Start of LISTED ENTRIES
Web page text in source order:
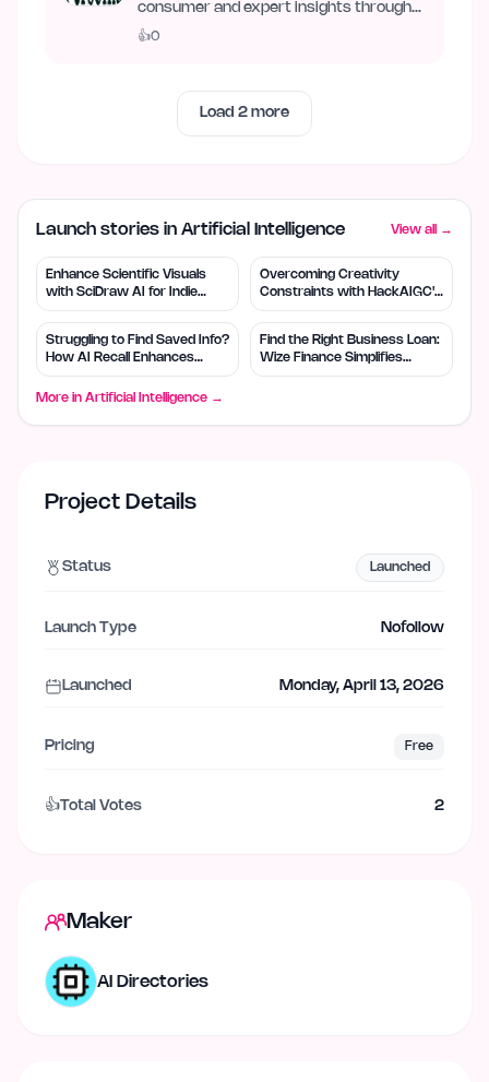
consumer and expert insights through
synthetic personas.
👍0
Load 2 more
Launch stories in Artificial Intelligence View all →
Enhance Scientific Visuals
with SciDraw AI for Indie
Creators
Overcoming Creativity
Constraints with HackAIGC's
Free AI Tools
Struggling to Find Saved Info?
How AI Recall Enhances
Retrieval
Find the Right Business Loan:
Wize Finance Simplifies
Choices
More in Artificial Intelligence →
Project Details
Status Launched
Launch Type Nofollow
Launched Monday, April 13, 2026
Pricing Free
👍Total Votes 2
Maker
AI Directories
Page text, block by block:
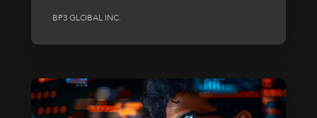
BP3 GLOBAL INC.
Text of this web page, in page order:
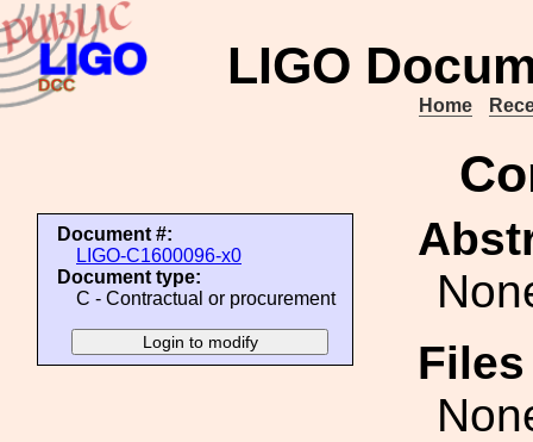
LIGO
Home
Document #:
LIGO-C1600096-x0
Document type:
C - Contractual or procurement
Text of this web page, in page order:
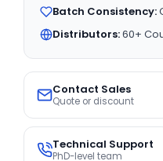
Batch Consistency:
Distributors:60+
Contact Sales
Quote or discount
Technical Support
PhD-level team
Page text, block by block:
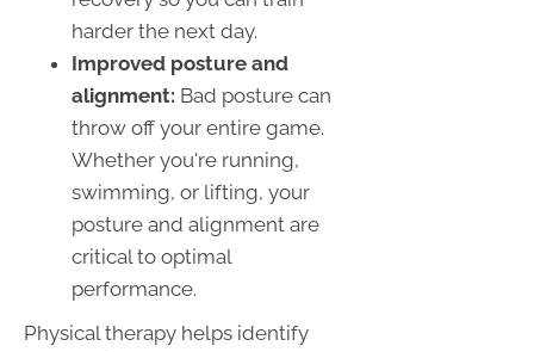
harder the next day.
Improved posture and
alignment: Bad posture can
throw off your entire game.
Whether you're running,
swimming, or lifting, your
posture and alignment are
critical to optimal
performance.
Physical therapy helps identify
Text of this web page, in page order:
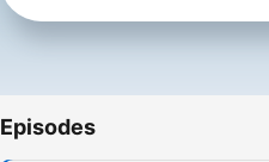
Episodes
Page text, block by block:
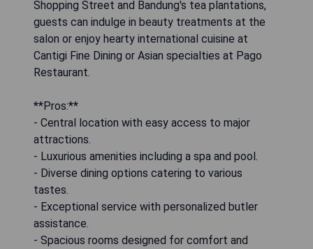
Shopping Street and Bandung's tea plantations,
guests can indulge in beauty treatments at the
salon or enjoy hearty international cuisine at
Cantigi Fine Dining or Asian specialties at Pago
Restaurant.
**Pros:**
- Central location with easy access to major
attractions.
- Luxurious amenities including a spa and pool.
- Diverse dining options catering to various
tastes.
- Exceptional service with personalized butler
assistance.
- Spacious rooms designed for comfort and
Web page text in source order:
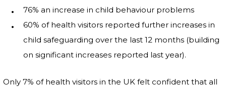
76% an increase in child behaviour problems
60% of health visitors reported further increases in
child safeguarding over the last 12 months (building
on significant increases reported last year).
Only 7% of health visitors in the UK felt confident that all
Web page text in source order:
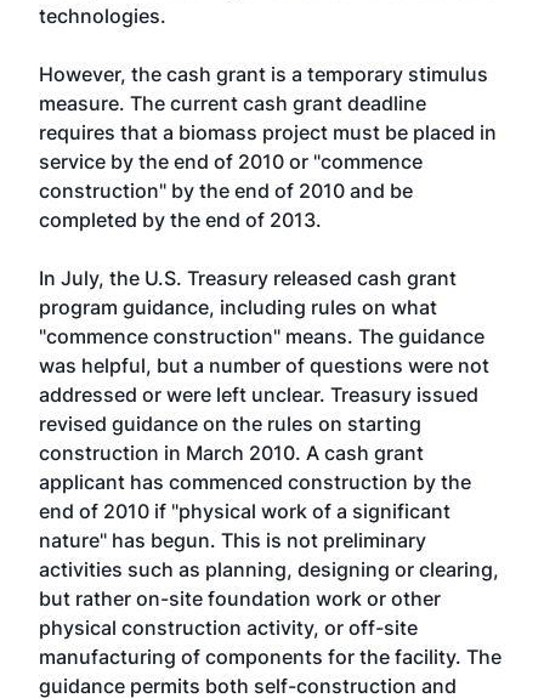
technologies.
However, the cash grant is a temporary stimulus
measure. The current cash grant deadline
requires that a biomass project must be placed in
service by the end of 2010 or "commence
construction" by the end of 2010 and be
completed by the end of 2013.
In July, the U.S. Treasury released cash grant
program guidance, including rules on what
"commence construction" means. The guidance
was helpful, but a number of questions were not
addressed or were left unclear. Treasury issued
revised guidance on the rules on starting
construction in March 2010. A cash grant
applicant has commenced construction by the
end of 2010 if "physical work of a significant
nature" has begun. This is not preliminary
activities such as planning, designing or clearing,
but rather on-site foundation work or other
physical construction activity, or off-site
manufacturing of components for the facility. The
guidance permits both self-construction and
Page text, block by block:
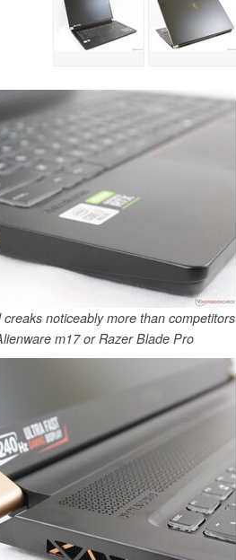
noticeably more than competitors
m17 or Razer Blade Pro
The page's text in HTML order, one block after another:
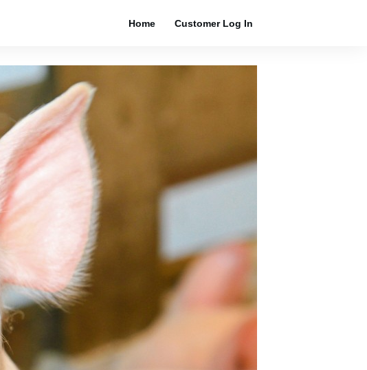
Home Customer Log In
End of LISTED ENTRIES
_WHAT TO DO_. Output the full listing verbatim, but drop the images.

_SOLUTION TO THIS EXERCISE_.
Web page text in source order:
consumer and expert insights through
synthetic personas.
👍0
Load 2 more
Launch stories in Artificial Intelligence View all →
Enhance Scientific Visuals
with SciDraw AI for Indie
Creators
Overcoming Creativity
Constraints with HackAIGC's
Free AI Tools
Struggling to Find Saved Info?
How AI Recall Enhances
Retrieval
Find the Right Business Loan:
Wize Finance Simplifies
Choices
More in Artificial Intelligence →
Project Details
Status Launched
Launch Type Nofollow
Launched Monday, April 13, 2026
Pricing Free
👍Total Votes 2
Maker
AI Directories
Page text, block by block:
BP3 GLOBAL INC.
Text of this web page, in page order:
LIGO
Home
Document #:
LIGO-C1600096-x0
Document type:
C - Contractual or procurement
Text of this web page, in page order:
Batch Consistency:
Distributors:60+
Contact Sales
Quote or discount
Technical Support
PhD-level team
Page text, block by block:
harder the next day.
Improved posture and
alignment: Bad posture can
throw off your entire game.
Whether you're running,
swimming, or lifting, your
posture and alignment are
critical to optimal
performance.
Physical therapy helps identify
Text of this web page, in page order:
Episodes
Page text, block by block:
Shopping Street and Bandung's tea plantations,
guests can indulge in beauty treatments at the
salon or enjoy hearty international cuisine at
Cantigi Fine Dining or Asian specialties at Pago
Restaurant.
**Pros:**
- Central location with easy access to major
attractions.
- Luxurious amenities including a spa and pool.
- Diverse dining options catering to various
tastes.
- Exceptional service with personalized butler
assistance.
- Spacious rooms designed for comfort and
Web page text in source order:
76% an increase in child behaviour problems
60% of health visitors reported further increases in
child safeguarding over the last 12 months (building
on significant increases reported last year).
Only 7% of health visitors in the UK felt confident that all
Web page text in source order:
technologies.
However, the cash grant is a temporary stimulus
measure. The current cash grant deadline
requires that a biomass project must be placed in
service by the end of 2010 or "commence
construction" by the end of 2010 and be
completed by the end of 2013.
In July, the U.S. Treasury released cash grant
program guidance, including rules on what
"commence construction" means. The guidance
was helpful, but a number of questions were not
addressed or were left unclear. Treasury issued
revised guidance on the rules on starting
construction in March 2010. A cash grant
applicant has commenced construction by the
end of 2010 if "physical work of a significant
nature" has begun. This is not preliminary
activities such as planning, designing or clearing,
but rather on-site foundation work or other
physical construction activity, or off-site
manufacturing of components for the facility. The
guidance permits both self-construction and
Page text, block by block:
noticeably more than competitors
m17 or Razer Blade Pro
The page's text in HTML order, one block after another:
Home Customer Log In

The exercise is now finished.